Ultimately, high-dimensional methods are just too good as a screening tool. I usually find that the investigator wishes that the “significant” list from such a study had far fewer entries. The classic modeling approach, which tries to pull out a single subset of significant variables from a multivariate model, is nearly useless in this context despite a lot of interesting work on adapting them to a large number of predictors. Nakagawa et al.7 evaluated nine different gene signatures obtained from five studies in a single validation sample. Despite minimal overlay in their respective gene lists, predictive accuracy was good with all the proposals.

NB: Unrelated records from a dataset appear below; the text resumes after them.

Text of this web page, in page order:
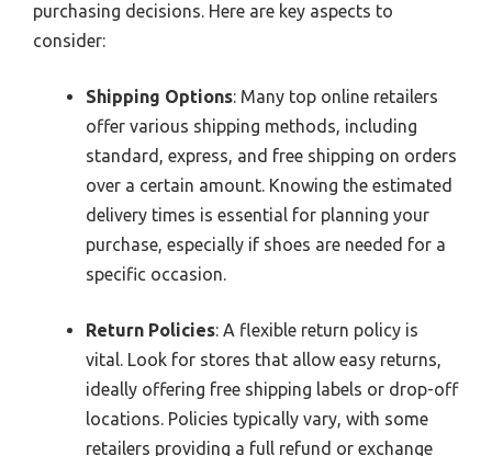
purchasing decisions. Here are key aspects to
consider:
Shipping Options: Many top online retailers
offer various shipping methods, including
standard, express, and free shipping on orders
over a certain amount. Knowing the estimated
delivery times is essential for planning your
purchase, especially if shoes are needed for a
specific occasion.
Return Policies: A flexible return policy is
vital. Look for stores that allow easy returns,
ideally offering free shipping labels or drop-off
locations. Policies typically vary, with some
retailers providing a full refund or exchange

What then is the direction out of this dilemma? The most promising is to take a global approach, that is, to cease looking at the data as a list of individual results but rather as a system of interconnected pathways. In order to be successful, this type of approach needs to integrate data from outside the study, however. It is too much to ask of a single data set that it illuminate both the high and the low, both an overlying network topology and how the given data set participates in those networks. There is a bootstrap problem of course, in that refining the network maps depends on good systems interaction data, which in turn depend on accurate network topology for their interpretation. Work on this next-generation genome, beyond the first step of simply enumerating all genetic components, is proceeding apace with resources such as the Gene Ontology project and Cancer Genome Atlas and many more. An example of recent methods that make use of such data is a pair of papers which address the analysis of predefined gene sets; the results show a much lower false discovery rate and more stable inference than one-gene-at-a-time approaches.8, 9 This is only one example of multiple new tools. A recent use of such methods is an overview of the genetics of immune-related disease,10 which used pathway information to integrate seemingly disparate data from multiple studies of immune-related disease. Data from 56 large studies of 11 different diseases generated a plethora of possible associations; the authors were able to map a large fraction into three major immunological pathways.
This is of course the familiar call of system biology.11 The most serious issue with this approach is that the central problem is very hard: networks are complex. It is always easier to step closer than to step back, and in these times of worried funding, a safe, less ambitious approach is certainly appealing. Nevertheless, we need to go in that direction if we are to take full advantage of the feast of data spread before us and make substantial, deep progress in the understanding of human health and disease.